Now let's try the Breusch-Pagan test for heteroskedasticity
bptest(model_8)
studentized Breusch-Pagan test
data: model_8
BP = 1.8209, df = 2, p-value = 0.4023
The Breusch-Pagan test tells us that we don't have heteroskedastic errors so we don't need to correct for them.
Can the same model be used for California? Why or why not?

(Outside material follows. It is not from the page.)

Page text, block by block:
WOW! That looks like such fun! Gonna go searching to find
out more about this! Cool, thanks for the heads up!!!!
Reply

What assumptions would it violate and how would you correct for them?
Dataset: - California Test Scores
Let's clear the workspace again ensure that we don't accidentally use variables from previous exercise.
rm(list = ls())
Load the California test score dataset and see how it compares to the Massachusetts.

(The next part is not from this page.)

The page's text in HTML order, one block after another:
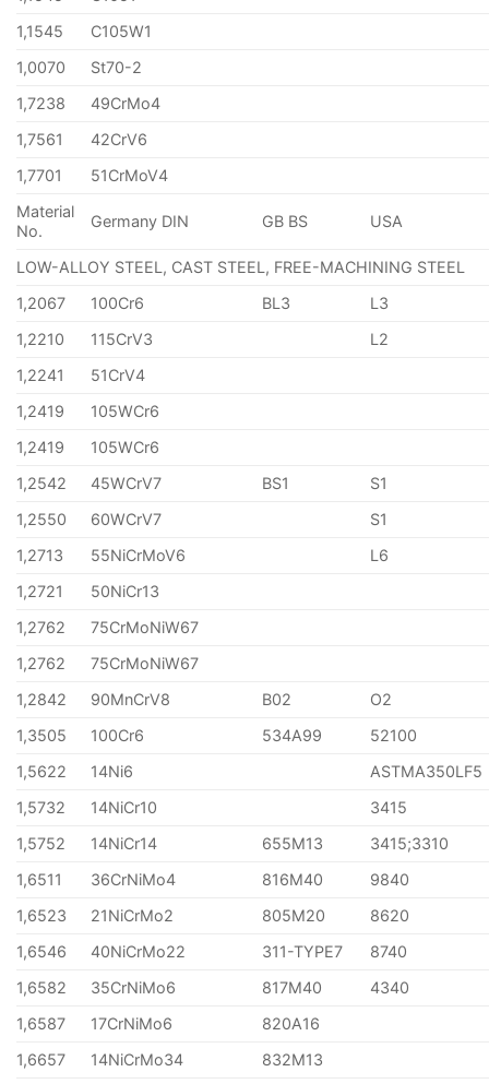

ca_schools <- read.csv("https://uclspp.github.io/PUBLG100/data/CA_Schools.csv")
Filter the results to only include grade 8 and calculate the student-teacher ratio and average score.
ca_schools <- ca_schools %>%
filter(grades == "KK-08") %>%
mutate(stratio = students / teachers,
avg_score = (read + math)/2)
Let's look at the summary of our dependent and independent variables:
summary(ca_schools$avg_score)
Min. 1st Qu. Median Mean 3rd Qu. Max.
605.6 639.4 653.5 652.9 665.8 706.8
summary(ca_schools$income)
Min. 1st Qu. Median Mean 3rd Qu. Max.
5.335 10.470 13.440 14.840 16.340 55.330
summary(ca_schools$lunch)
Min. 1st Qu. Median Mean 3rd Qu. Max.
0.00 25.35 44.68 45.93 67.09 100.00
summary(ca_schools$english)
Min. 1st Qu. Median Mean 3rd Qu. Max.
0.000 1.530 7.857 15.360 22.320 85.540
summary(ca_schools$stratio)
Min. 1st Qu. Median Mean 3rd Qu. Max.
14.00 18.67 19.78 19.71 20.89 25.80
Now lets estimate a model with all 4 explanatory variable stratio
, english
, lunch
and income
and compare it against 4 other models with each variable removed.

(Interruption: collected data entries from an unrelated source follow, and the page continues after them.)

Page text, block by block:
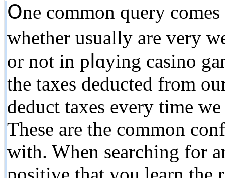
Օne common query
whether usually are very
or not in pⅼɑyіng casino
the taxes deducted from
deduct taxes every time
These are the common
with. When searching for
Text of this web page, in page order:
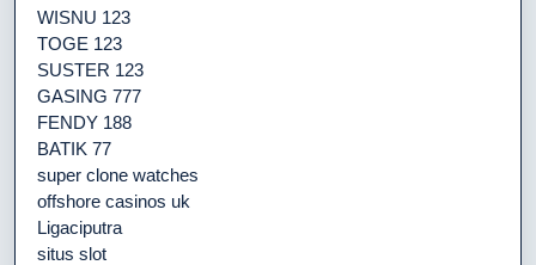
WISNU 123
TOGE 123
SUSTER 123
GASING 777
FENDY 188
BATIK 77
super clone watches
offshore casinos uk
Ligaciputra
situs slot

model_1 <- lm(avg_score ~ stratio + english + lunch + income, data = ca_schools)
model_2 <- lm(avg_score ~ stratio + english + lunch, data = ca_schools)
model_3 <- lm(avg_score ~ stratio + english + income, data = ca_schools)
model_4 <- lm(avg_score ~ stratio + lunch + income, data = ca_schools)
model_5 <- lm(avg_score ~ english + lunch + income, data = ca_schools)
screenreg(list(model_1, model_2, model_3, model_4, model_5),
digits = 3,
custom.model.names = c("Model 1", "Model 2", "Model 3", "Model 4", "Model 5"))
============================================================================
Model 1 Model 2 Model 3 Model 4 Model 5
----------------------------------------------------------------------------
(Intercept) 673.416 *** 696.957 *** 638.237 *** 684.309 *** 663.166 ***
(5.900) (5.206) (6.292) (5.947) (2.321)
stratio -0.479 -0.894 *** 0.025 -0.791 **
(0.253) (0.263) (0.302) (0.262)
english -0.214 *** -0.147 *** -0.489 *** -0.227 ***
(0.034) (0.035) (0.031) (0.033)
lunch -0.383 *** -0.527 *** -0.504 *** -0.374 ***
(0.030) (0.024) (0.024) (0.030)
income 0.659 *** 1.461 *** 0.493 *** 0.700 ***
(0.093) (0.083) (0.094) (0.091)
----------------------------------------------------------------------------
R^2 0.789 0.759 0.692 0.765 0.787
Adj. R^2 0.786 0.757 0.689 0.763 0.785
Num. obs. 359 359 359 359 359
RMSE 8.637 9.217 10.420 9.101 8.668
============================================================================
*** p < 0.001, ** p < 0.01, * p < 0.05
Comparing the model above we can see that the model with all 4 explanatory variable stratio
, english
, lunch
and income
gives us the highest Adjusted R-squared. This differs from the Massachusetts study where lunch subsidy and district income resulted in the best model.
Whether the model from Massachusetts can be applied to California is a matter of external validity and depends a great deal on whether the two populations are similar. Both datasets provides measurements at the district level using standardized test scores. However, the mean test score from Massachusetts and California are different because of the difference in how the tests are conducted in each state.
The student-teacher ratio also differs slightly between the two datasets. The income level in California has larger spread than in Massachusetts but the average income in Massachusetts is 20% higher. The number of students receiving lunch subsidy and the percentage of english language learners are both higher in California.